We used perception of performance for four reasons. First, employee perceptions are an important outcome because they influence behaviors, which in turn impact objective measures (Zohar and Luria 2003). Second, staff perceptions of performance are a valid indicator of performance (Ketokivi and Schroeder 2004). This is because employees are close to the work and often know if system failures are decreasing or increasing. Research has found that nurses' perceptions of safety are correlated with objective measures of safety outcomes, such as mortality, readmissions, and length of stay (Hansen et al. 2010, Hofmann and Mark 2006, Huang et al. 2010, Singer et al. 2009). Third, employee perceptions have been widely used as outcome measures in operations management research because they enable comparison across organizations (Anderson et al. 2013a,b, Atuahene‐Gima 2003, Bardhan et al. 2012, Chandrasekaran and Mishra 2012, Flynn et al. 1995, Kaynak 2003, Swink et al. 2006). Finally, the use of a perceptual measure was necessitated by hospitals' unwillingness to share data on safety incidents.
Our dependent variable was the change in PIP from the pre‐ to the post‐period. The use of change scores allowed us to examine change over time (Fitzmaurice 2001). To create a composite change score for each work area, we used the pre‐data to calculate the mean of the four items for each nurse, and then averaged by work area. We repeated this process for the post‐data and subtracted each work area's pre‐score from its post‐score. We calculated intra‐class correlations (ICC) and a mean inter‐rater agreement score (r WG) to test whether aggregation of PIP was appropriate. Significant (ICC[1] = 0.06, F = 5.69, p < 0.000, and ICC[2] = 0.82) supported aggregation (Bliese 2000). The r WG for nurses' rating of PIP was 0.60, which also was sufficient for aggregation (Zellmer‐Bruhn 2003). Furthermore, our use of a change score as our dependent variables met the two conditions specified by Bergh and Fairbank (2002): the reliabilities of our survey measures for PIP in pre‐ and post‐periods were high (0.84 and 0.86, respectively) and the correlation between the measures from the two different time periods was low (ρ = 0.24, p < 0.001). As is common in studies using a change score (Bergh and Fairbank 2002), the correlation between the change score and the PIP measure in the pre‐period was negative (ρ = −0.67, p < 0.001). This indicates that there was a greater opportunity for improvement in PIP among work areas with a low PIP in the pre‐period (Fitzmaurice 2001). Therefore, to control for impact of a work area's starting point on the change in PIP, we included a dichotomous variable indicating whether PIP in the pre‐period was in the lower quartile (“bottom quartile for 2004 PIP”). The variable was coded “1” if the work area was in the bottom quartile of work areas in PIP in the pre‐period and “0” for all others. This method enabled us to test for the change in PIP while controlling for a low starting point.
Control Variables
For H1, which tested the overall impact of our MBWA‐based program, the large sample size enabled us to include the following control variables: major teaching hospital (1 = yes, 0 = no); Dun & Bradstreet's measure of the hospital's financial stress, with higher numbers indicating a higher likelihood that the business will seek legal relief from creditors or cease operations without paying creditors in full over the next 12 months; a set of dummy variables for the number of hospital beds (reference group = less than 100 beds; medium = 100–250 beds; large = more than 250 beds); and a set of dummy variables for type of work area (reference group = non‐clinical; OR/PACU; ICU; ED; Med/Surg unit; and other clinical unit). Data on size and teaching came from the 2004 American Hospital Association Survey of Hospitals.

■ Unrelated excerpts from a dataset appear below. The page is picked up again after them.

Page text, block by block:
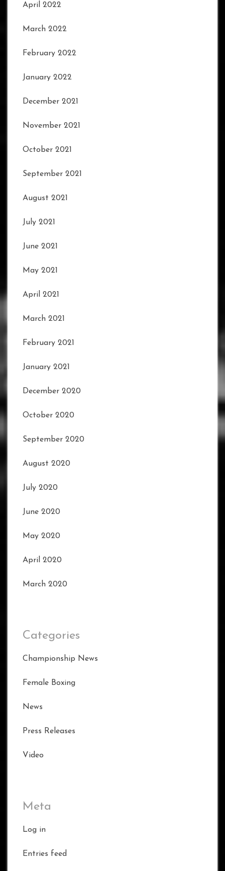
April 2022
March 2022
February 2022
January 2022
December 2021
November 2021
October 2021
September 2021
August 2021
July 2021
June 2021
May 2021
April 2021
March 2021
February 2021
January 2021
December 2020
October 2020
September 2020
August 2020
July 2020
June 2020
May 2020
April 2020
March 2020
Categories
Championship News
Female Boxing
News
Press Releases
Video
Meta
Log in
Entries feed

For the hypotheses about problem prioritization (H2 and H3), our sample size was limited to the 24 work areas that formally prioritized their problems in the data collection spreadsheet. As a result, for these hypotheses, we did not have a large enough sample size to include non‐significant control variables in our regression. However, our random selection of hospitals helps alleviate concerns that our model may be subject to omitted variable bias (Antonakis et al. 2010). We did not include control variables for unit type (e.g., ED, ICU, and OR/PACU) as none were significant and their inclusion did not change our results. We also tested for hospital‐level control variables, such as teaching status and number of beds, but none were significant and their inclusion did not change our results. We controlled for availability of “low‐hanging fruit,” which was the percentage of identified problems that were rated as easy to solve. We also controlled for the average value of the top quartile of identified problems.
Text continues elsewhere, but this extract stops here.